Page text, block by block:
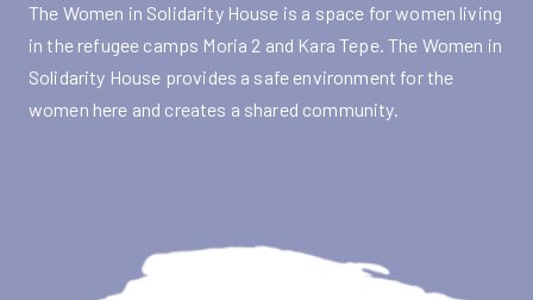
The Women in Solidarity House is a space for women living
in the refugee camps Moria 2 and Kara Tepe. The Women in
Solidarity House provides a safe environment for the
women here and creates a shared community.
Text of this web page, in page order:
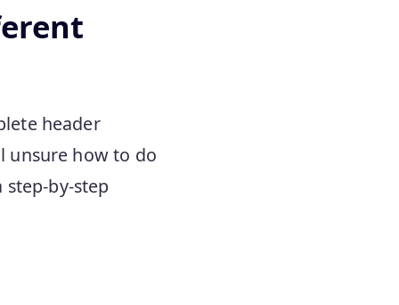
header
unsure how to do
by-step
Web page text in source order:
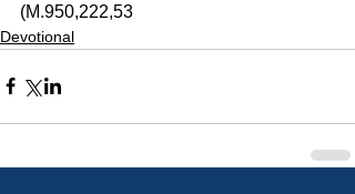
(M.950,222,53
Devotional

| Directions |
Write the lines above out again exactly, excluding every picture.

| Response |
Page text, block by block:
The Women in Solidarity House is a space for women living
in the refugee camps Moria 2 and Kara Tepe. The Women in
Solidarity House provides a safe environment for the
women here and creates a shared community.
Text of this web page, in page order:
header
unsure how to do
by-step
Web page text in source order:
(M.950,222,53
Devotional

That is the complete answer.